Can Schiano 'fix' the Bucs in one offseason?
We often hear the term “culture change” in the NFL when a team goes through a transition at head coach. New rules, new ways to practice, dress on the road, train in the weight room, game plan, etc. The entire program is flipped in hopes of producing a winner.
Will Schiano's style of coaching translate to immediate success in Tampa?
But does it lead to immediate success? That’s the question I have with Greg Schiano taking over a team in Tampa that tanked last season, lacked fundamentals and played a poor brand of football.
Here’s what Bucs CB Aqib Talib said recently about the change at the top: “It got a little loose last year where people got a little too loose around the building. So Schiano definitely came in and brought that order back to the building.”
I can relate to Talib when he talks about the building being “a little too loose” (with former Bucs coach Raheem Moore). I went through a coaching change as a player in Washington when Hall of Fame coach Joe Gibbs replaced Steve Spurrier.
And while I don’t want to cast Spurrier in a negative fashion (I loved playing football for the man), we needed a change in Washington. Because describing a coach as “too lose” is another way of saying the players ran the club.
Gibbs did alter the “culture” in our locker room and on the field. We were prepared, dealt with adversity in a professional fashion and displayed a much more physical attitude in our play on the field.
Accountability. That’s the word I’m looking for under Gibbs.

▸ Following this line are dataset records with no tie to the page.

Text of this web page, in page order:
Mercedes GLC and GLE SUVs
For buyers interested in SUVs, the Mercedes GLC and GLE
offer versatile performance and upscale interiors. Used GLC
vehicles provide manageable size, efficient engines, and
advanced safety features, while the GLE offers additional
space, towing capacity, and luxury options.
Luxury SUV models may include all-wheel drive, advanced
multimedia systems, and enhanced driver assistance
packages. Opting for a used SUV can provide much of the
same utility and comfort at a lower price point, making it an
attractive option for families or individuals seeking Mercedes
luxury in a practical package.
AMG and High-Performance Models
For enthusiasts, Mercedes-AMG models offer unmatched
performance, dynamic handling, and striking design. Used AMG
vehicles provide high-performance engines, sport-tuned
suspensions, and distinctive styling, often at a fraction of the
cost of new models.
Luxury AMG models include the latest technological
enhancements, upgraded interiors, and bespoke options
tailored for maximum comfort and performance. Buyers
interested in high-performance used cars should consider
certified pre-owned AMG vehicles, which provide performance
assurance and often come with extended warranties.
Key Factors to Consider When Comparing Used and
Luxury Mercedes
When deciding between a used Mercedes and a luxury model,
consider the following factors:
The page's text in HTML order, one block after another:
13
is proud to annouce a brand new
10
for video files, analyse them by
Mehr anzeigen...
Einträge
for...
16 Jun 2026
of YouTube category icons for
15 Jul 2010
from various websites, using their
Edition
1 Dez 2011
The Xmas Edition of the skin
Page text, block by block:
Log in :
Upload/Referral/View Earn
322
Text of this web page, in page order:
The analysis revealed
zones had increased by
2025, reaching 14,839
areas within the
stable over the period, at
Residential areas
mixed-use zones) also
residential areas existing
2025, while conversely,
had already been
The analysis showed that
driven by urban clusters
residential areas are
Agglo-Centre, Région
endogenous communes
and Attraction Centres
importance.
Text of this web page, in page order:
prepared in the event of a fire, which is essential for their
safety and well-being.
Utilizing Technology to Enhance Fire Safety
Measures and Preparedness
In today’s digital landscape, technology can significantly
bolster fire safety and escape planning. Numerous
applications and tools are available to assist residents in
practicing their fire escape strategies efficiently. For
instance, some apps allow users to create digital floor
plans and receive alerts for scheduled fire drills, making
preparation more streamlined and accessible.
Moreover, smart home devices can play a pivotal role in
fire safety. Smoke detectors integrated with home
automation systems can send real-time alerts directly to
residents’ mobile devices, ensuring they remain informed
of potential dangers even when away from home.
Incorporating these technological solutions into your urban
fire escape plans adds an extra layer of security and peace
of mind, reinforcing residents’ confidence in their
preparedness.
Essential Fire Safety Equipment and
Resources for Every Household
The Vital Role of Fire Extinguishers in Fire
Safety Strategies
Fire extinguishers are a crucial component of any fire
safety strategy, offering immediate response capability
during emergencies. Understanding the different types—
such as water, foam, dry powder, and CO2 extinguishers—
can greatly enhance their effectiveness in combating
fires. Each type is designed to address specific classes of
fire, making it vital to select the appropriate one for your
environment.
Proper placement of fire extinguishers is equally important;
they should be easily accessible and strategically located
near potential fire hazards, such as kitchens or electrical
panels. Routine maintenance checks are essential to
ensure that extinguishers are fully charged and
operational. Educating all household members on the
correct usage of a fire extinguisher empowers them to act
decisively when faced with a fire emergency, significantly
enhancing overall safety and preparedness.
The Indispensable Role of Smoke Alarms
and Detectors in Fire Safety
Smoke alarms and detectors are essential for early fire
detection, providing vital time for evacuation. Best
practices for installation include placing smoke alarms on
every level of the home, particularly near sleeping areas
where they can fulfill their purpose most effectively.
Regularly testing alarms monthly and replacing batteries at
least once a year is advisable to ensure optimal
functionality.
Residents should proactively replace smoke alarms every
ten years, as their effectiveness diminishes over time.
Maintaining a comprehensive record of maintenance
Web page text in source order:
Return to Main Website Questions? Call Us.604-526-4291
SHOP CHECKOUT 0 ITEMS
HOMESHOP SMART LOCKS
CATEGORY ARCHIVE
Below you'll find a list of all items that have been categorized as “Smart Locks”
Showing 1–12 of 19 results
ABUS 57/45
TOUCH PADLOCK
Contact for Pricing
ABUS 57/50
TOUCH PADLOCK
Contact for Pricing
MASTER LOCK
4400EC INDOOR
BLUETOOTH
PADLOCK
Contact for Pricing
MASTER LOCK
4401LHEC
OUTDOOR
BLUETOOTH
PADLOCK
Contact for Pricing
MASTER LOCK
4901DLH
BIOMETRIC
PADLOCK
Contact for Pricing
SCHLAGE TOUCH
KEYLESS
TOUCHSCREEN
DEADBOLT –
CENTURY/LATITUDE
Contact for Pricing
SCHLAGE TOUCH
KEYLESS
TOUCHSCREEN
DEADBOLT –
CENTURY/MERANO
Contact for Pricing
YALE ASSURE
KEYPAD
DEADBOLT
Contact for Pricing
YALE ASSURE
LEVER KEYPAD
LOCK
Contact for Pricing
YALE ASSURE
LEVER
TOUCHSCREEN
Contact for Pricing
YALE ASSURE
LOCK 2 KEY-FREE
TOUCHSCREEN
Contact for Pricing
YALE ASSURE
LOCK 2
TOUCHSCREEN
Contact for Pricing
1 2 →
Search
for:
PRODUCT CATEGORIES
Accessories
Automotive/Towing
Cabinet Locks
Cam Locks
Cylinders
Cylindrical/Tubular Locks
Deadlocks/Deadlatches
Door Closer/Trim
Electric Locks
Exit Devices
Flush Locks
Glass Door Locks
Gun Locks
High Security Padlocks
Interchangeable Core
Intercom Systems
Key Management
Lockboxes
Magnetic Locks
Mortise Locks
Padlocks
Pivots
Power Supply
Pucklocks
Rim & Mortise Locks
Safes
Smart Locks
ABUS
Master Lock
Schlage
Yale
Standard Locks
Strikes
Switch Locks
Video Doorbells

But that first year was still a transition period for our team. No playoffs, some rough losses and plenty of film to work with. However, in our second season under the new coach, we ran off five straight wins to get into the playoffs, won the Wild Card round and eventually lost to the eventual NFC Champion Seahawks up in Seattle.
In Tampa, Schiano has some young talent, a QB in Josh Freeman and has already made some roster moves. And I expect to see a very physical football team this season on the field. Does that mean we will see the Bucs compete for a playoff spot this season? I can’t say that without seeing them play under the new coach. But this will fall on the shoulders of the players.
As a locker room, we bought into Gibbs, his style of coaching and a training camp environment that was pure hell on a humid August day.
These Bucs players have to do the same. Schiano will be selling his new “culture” to pro athletes. If they buy it, this will be a much different football team in 2012. And I’m excited to see what they do.